Guides / chatbots

Cheapest LLM for a chatbot

For an always-on chatbot, cost is dominated by the system prompt and conversation history replayed on every turn — so input price matters most. These are the cheapest generally-available models for a typical chat workload.

The cheapest pickLlama 3.1 8B Instruct
$0.29/mo for a busy chatbot handling ~10M input and ~3M output tokens a month · $0.02 in / $0.03 out per 1M · Meta
The ranking

Cheapest models for chatbots

Monthly cost for a busy chatbot handling ~10M input and ~3M output tokens a month. Sorted cheapest first.

#ModelContextInput $/MOutput $/MMonthly cost
1Llama 3.1 8B Instruct
Meta
128K$0.02$0.03$0.29 ◎
2Ministral 3 3B
Mistral
$0.04$0.04$0.52
3Amazon Nova Micro
Amazon
128K$0.035$0.14$0.77
4Command R7B
Cohere
128K$0.037$0.15$0.82
5Amazon Nova Lite
Amazon
300K$0.06$0.24$1.32
6Qwen-Flash
Alibaba
1M$0.05$0.4$1.70
7Llama 4 Scout (17B-16E Instruct)
Meta
10M$0.1$0.3$1.90
8Ministral 3 8B
Mistral
256K$0.15$0.15$1.95
9Llama 3.3 70B Instruct
Meta
128K$0.1$0.32$1.96
10Qwen3.5-Flash
Alibaba
1M$0.1$0.4$2.20
11Ministral 3 14B
Mistral
$0.2$0.2$2.60
12Llama 4 Maverick (17B-128E Instruct)
Meta
1M$0.15$0.6$3.30

Estimate only; excludes prompt caching, batch discounts and free tiers. Different volumes change the ranking —run your own numbers. Prices verified against official docs · catalog updated 2026-06-28.

Methodology

Chat traffic skews input-heavy (~3:1), because the system prompt and prior turns are re-sent each message while replies stay short. We weight a 10M-in / 3M-out monthly workload accordingly. A small, fast model is usually enough; reach for a flagship only when answer quality demands it.

FAQ

Cheapest LLM for chatbots

What is the cheapest LLM for chatbots?

Llama 3.1 8B Instruct (Meta) is the cheapest generally-available model we track for chatbots, at $0.02 per 1M input tokens and $0.03 per 1M output tokens — about $0.29/month for a busy chatbot handling ~10M input and ~3M output tokens a month. Ministral 3 3B is the next cheapest at $0.52/month.
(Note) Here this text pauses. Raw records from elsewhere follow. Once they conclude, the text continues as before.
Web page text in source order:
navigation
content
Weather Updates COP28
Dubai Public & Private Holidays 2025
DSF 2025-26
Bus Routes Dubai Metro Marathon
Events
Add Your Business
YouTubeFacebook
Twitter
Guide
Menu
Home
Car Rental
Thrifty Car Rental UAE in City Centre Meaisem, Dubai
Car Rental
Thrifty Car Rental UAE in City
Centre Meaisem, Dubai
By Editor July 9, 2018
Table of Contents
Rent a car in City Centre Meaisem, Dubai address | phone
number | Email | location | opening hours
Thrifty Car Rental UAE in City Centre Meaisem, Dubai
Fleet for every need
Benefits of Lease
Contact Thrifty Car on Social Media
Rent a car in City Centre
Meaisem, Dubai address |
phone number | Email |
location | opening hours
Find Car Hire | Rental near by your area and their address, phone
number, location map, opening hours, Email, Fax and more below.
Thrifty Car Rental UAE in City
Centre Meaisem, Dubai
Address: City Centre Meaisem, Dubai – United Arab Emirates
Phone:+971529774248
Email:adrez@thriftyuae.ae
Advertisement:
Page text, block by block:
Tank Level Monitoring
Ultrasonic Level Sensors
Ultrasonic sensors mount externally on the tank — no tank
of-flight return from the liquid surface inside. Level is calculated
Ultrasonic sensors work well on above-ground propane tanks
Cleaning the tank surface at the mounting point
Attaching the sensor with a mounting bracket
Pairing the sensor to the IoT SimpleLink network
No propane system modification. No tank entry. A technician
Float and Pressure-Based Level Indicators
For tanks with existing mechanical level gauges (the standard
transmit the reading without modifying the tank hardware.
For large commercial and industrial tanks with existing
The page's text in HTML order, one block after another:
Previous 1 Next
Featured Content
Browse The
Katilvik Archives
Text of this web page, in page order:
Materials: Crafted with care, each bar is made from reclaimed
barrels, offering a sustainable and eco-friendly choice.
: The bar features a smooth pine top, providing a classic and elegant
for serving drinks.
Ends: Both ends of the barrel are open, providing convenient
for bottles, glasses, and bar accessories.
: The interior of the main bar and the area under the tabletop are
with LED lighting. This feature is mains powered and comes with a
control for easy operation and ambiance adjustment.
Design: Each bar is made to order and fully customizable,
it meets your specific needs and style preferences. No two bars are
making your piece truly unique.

How is "cheapest for chatbots" calculated?

We price a representative monthly workload — a busy chatbot handling ~10M input and ~3M output tokens a month — against every generally-available model, then rank by total cost. All prices are USD per 1M tokens, sourced from official provider documentation.

Is the cheapest model always the right choice for chatbots?

No. Price is one axis; quality, latency, rate limits and reliability matter too. Use this ranking to shortlist, then test the top candidates on your own chatbots workload before committing. Cost is easy to measure — fit is not.